Langsam versank die Sonne hinter den Hügeln, zurück bei der Schwägalp streckte schon die Nacht ihre kalten Finger nach uns aus. Im Auto zeigte das Thermometer -12°. Grund genug, uns vor der Heimfahrt noch mit einem Kaffee aufzuwärmen.
Müde zurück im Städtchen war ich hin- und hergerissen. Bett nach Dusche oder Musik nach Dusche? Glück kann man manchmal nicht still ertragen. Manchmal will es laut und stürmisch gefeiert werden. Die Schwester lockte – es gab kein Entrinnen.

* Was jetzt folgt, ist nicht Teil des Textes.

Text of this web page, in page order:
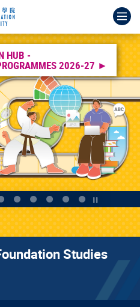
HUB -
2026-27 ►
Studies
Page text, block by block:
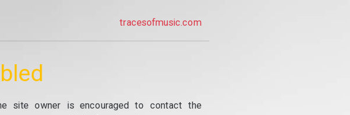
tracesofmusic.com
site owner is encouraged to contact the
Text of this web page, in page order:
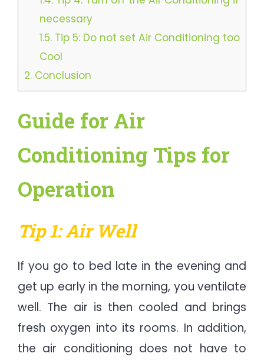
necessary
1.5.Tip 5: Do not set Air Conditioning too
Cool
2. Conclusion
Guide for Air
Conditioning Tips for
Operation
Tip 1: Air Well
If you go to bed late in the evening and
get up early in the morning, you ventilate
well. The air is then cooled and brings
fresh oxygen into its rooms. In addition,
the air conditioning does not have to
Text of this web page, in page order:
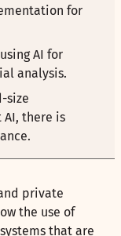
for
AI for
analysis.
size
there is
private
the use of
that are
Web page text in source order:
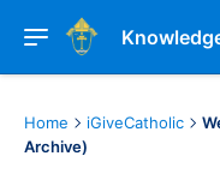
Home iGiveCatholic
Archive)
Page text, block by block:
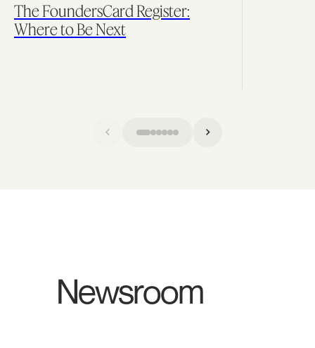
The FoundersCard Register:
Where to Be Next
Newsroom
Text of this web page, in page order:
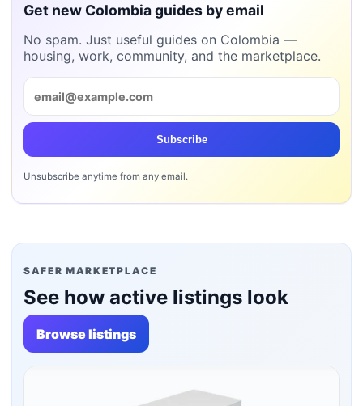
Get new Colombia guides by email
No spam. Just useful guides on Colombia —
housing, work, community, and the marketplace.
Subscribe
Unsubscribe anytime from any email.
SAFER MARKETPLACE
See how active listings look
Browse listings
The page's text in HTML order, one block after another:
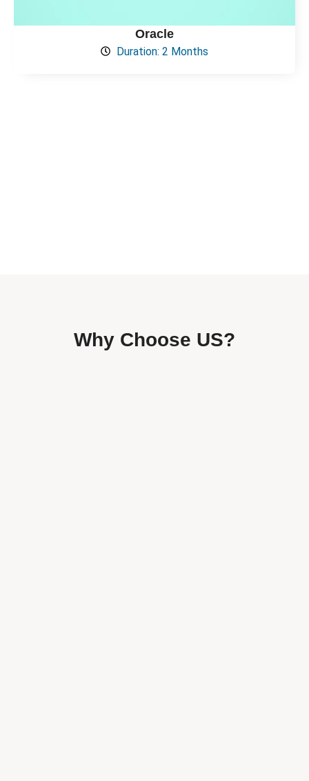
Oracle
Duration: 2 Months
Why Choose US?
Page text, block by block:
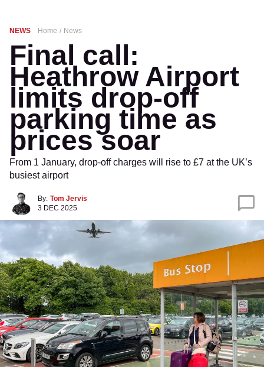
NEWS Home News
Final call:
Heathrow Airport
limits drop-off
parking time as
prices soar
From 1 January, drop-off charges will rise to £7 at the UK’s
busiest airport
By: Tom Jervis
3 DEC 2025
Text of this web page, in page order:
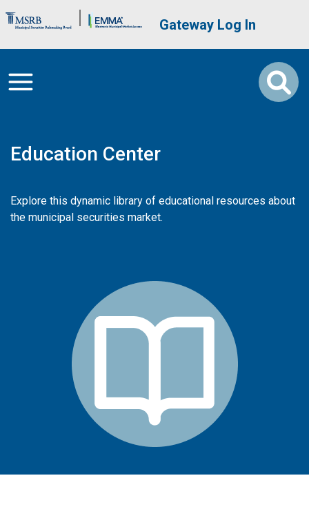
Brand Banner User account
Gateway Log In
Education Center
Explore this dynamic library of educational resources about
the municipal securities market.
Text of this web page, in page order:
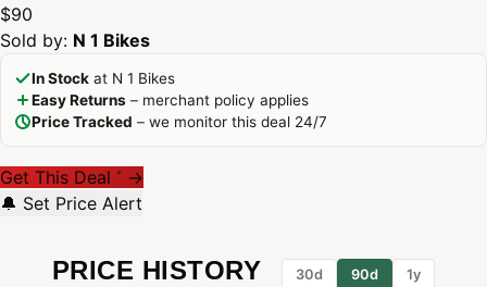
$90
Sold by: N 1 Bikes
In Stock at N 1 Bikes
Easy Returns – merchant policy applies
Price Tracked – we monitor this deal 24/7
Get This Deal * →
🔔 Set Price Alert
PRICE HISTORY 30d 90d 1y
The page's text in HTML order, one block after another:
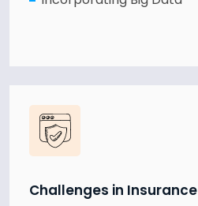
Challenges in Insurance
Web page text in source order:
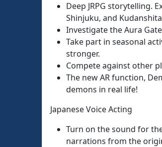
Deep JRPG storytelling.
Shinjuku, and
Investigate the Aura
Take part in seasonal
stronger.
Compete against other
The new AR function,
demons in real life!
Japanese Voice Acting
Turn on the sound for
narrations from the
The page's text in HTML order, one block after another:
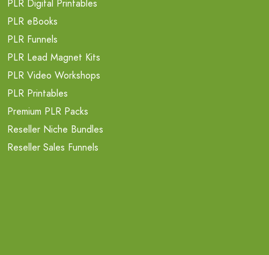
PLR Digital Printables
PLR eBooks
PLR Funnels
PLR Lead Magnet Kits
PLR Video Workshops
PLR Printables
Premium PLR Packs
Reseller Niche Bundles
Reseller Sales Funnels
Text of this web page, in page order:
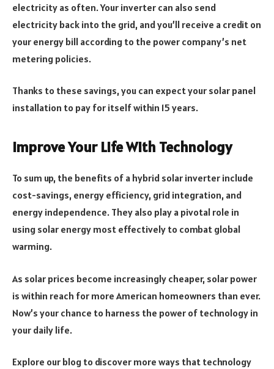
electricity as often. Your inverter can also send
electricity back into the grid, and you’ll receive a credit on
your energy bill according to the power company’s net
metering policies.
Thanks to these savings, you can expect your solar panel
installation to pay for itself within 15 years.
Improve Your Life With Technology
To sum up, the benefits of a hybrid solar inverter include
cost-savings, energy efficiency, grid integration, and
energy independence. They also play a pivotal role in
using solar energy most effectively to combat global
warming.
As solar prices become increasingly cheaper, solar power
is within reach for more American homeowners than ever.
Now’s your chance to harness the power of technology in
your daily life.
Explore our blog to discover more ways that technology
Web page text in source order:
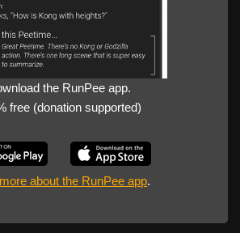
the RunPee app.
free (donation supported)
about the RunPee app.

Ich entschied ich mich für Musik nach Dusche.
Keine Glöckchen klingelten, kein leiser Schnee rieselte und es wurde keine stille Nacht. Dafür gabs ordentlich was auf die Ohren: erdige und himmlische Rockmusik vom Feinsten.
Schwester Gaby heizte der altehrwürdigen Stehkuh ordentlich ein und wir transpirierten mit einer grossen, gutgelaunten Fangemeinde genüsslich hüpfend vor uns hin.
Es gibt Tage im Leben, die schmuggeln sich wie kostbare Perlen zwischen die eintönigen Strasssteine der Alltags-Kette. Gestern war wieder so ein Glückstag.